# 2 Hours at Melbourne, FL - 2/1/14



## slotcar58 (Jun 21, 2007)

Central Florida HO Racers and THERACEWAY.BIZ Presents:

2 Hours at Melbourne - Bruce Beaulieu Memorial Race

February 1, 2014

IROC Race Using Stock Storm Extremes with Lexan Bodies

Location: theraceway.biz, 1220 Sarno Rd., Melbourne, FL 32935

Doors open 9:00 am &#150; Practice with your cars. IROC cars for qualifying and the race only.

Qualifying at 11:00 am

Race to Follow

Top four qualifiers will be Team Captains and pick their teams round robin.

Medals will be provided for members of 1st, 2nd, 3rd Place Teams.

16 segments at 6 minutes each &#150; 1.5 Minutes between lanes.

One member of each team must marshal at all times during the race.

Entry fee: $10.00 includes pizza.

All HO, 1/24, and 1/32 racers are Welcome!

Out of State Participants are also Welcome!

CFHOR is providing the cars, Harden Creek Slots provided the tires and hubs, and Gumball HO racing provided the painted bodies and the race prep for the cars.

Contact Leo Belleville at 407-498-0297 or [email protected] for additional information.


----------



## slotcar58 (Jun 21, 2007)

*The cars for the race!*

It should be a great race. Last year's race was won by 3 feet in 2 hours!


----------



## slotcar58 (Jun 21, 2007)

This race was formally the 2 hrs of Melbourne enduro , this season the CFHOR club members voted to change it to the 2 Hours of Melbourne/ Bruce Beaulieu memorial enduro 
, after the passing of this great racer, talented painter and great friend in 2012 .

A great turnout of 16 racers from all over Florida signed in to remember Bruce , and to do battle in his honor in an enduro race. 

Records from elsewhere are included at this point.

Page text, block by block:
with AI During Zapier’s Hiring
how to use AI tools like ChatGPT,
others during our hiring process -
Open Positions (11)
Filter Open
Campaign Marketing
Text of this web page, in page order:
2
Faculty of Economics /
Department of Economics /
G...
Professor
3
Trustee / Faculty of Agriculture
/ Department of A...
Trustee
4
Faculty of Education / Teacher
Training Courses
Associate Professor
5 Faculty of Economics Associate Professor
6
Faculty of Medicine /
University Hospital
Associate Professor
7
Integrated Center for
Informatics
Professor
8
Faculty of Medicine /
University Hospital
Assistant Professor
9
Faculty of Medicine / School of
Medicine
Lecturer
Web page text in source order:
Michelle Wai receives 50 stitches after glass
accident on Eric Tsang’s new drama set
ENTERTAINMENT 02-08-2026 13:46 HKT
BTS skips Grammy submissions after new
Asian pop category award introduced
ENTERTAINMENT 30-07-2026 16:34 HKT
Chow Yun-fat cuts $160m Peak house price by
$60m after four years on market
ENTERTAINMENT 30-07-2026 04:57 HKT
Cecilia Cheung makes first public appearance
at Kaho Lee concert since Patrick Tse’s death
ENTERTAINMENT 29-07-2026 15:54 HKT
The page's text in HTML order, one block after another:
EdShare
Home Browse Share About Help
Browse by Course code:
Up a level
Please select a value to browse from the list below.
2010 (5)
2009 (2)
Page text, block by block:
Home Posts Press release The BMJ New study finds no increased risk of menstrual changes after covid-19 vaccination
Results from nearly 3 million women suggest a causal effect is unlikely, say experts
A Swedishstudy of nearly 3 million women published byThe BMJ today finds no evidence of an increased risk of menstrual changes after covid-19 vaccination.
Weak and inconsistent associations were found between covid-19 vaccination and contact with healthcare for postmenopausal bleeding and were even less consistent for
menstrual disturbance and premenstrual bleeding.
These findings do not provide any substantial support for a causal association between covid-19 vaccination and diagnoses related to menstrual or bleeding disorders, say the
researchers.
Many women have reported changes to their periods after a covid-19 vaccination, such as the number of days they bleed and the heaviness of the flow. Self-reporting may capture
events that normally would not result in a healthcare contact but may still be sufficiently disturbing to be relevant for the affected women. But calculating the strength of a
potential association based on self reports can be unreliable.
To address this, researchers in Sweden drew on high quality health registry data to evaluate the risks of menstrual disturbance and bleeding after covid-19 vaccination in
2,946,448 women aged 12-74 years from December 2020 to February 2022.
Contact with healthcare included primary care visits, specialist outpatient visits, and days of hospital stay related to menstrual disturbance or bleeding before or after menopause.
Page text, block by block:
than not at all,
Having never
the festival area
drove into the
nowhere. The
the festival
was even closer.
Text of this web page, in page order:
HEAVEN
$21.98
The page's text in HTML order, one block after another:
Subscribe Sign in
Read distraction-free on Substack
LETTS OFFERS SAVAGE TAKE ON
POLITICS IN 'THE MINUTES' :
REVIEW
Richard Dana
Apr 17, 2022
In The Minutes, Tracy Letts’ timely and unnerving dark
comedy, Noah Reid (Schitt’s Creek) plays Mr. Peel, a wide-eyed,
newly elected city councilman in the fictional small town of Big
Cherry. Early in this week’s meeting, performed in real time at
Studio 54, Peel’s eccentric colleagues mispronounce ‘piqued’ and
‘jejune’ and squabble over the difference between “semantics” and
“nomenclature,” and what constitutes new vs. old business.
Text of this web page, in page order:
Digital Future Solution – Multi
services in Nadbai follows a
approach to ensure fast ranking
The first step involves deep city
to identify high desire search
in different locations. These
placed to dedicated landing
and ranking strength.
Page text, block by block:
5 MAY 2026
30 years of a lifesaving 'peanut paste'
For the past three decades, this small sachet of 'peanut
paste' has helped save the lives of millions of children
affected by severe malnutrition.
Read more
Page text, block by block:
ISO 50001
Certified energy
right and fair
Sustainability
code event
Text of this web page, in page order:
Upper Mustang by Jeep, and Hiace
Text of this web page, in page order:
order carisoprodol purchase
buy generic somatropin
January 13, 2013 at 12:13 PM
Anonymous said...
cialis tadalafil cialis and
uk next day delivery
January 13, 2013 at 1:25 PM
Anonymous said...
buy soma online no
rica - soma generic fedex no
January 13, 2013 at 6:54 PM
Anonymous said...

Danny Mayer was the top qualifier.

1st. Place Team Mayer -1335 laps
Danny Mayer
Colten Glass
Count Gibson
Leo Belleville

2nd qualifier Russ Seidler

2nd. Place Team Seidler-1326 laps
Russ Seidler
Adam Glass
Ken Stuteville
Ed Delfin

3rd qualifier Craig Reynolds 1309 laps

3rd. Place Team Reynolds
Craig Reynolds
Marcus Bielski
Steve Bowman
Zack Glass

4th qualifier Terry Flynn

4th. Place Team Flynn-1274 laps
Terry Flynn
Steve Allent
Dennis Bielski
Jimmie Parris

Thanks to Bill Pinch for hosting the race at his first class racing facility ( theraceplace.biz and thanks to all the racers and friends who attended, hope to see all of you next year.

Race report by, Jimmie Parris


----------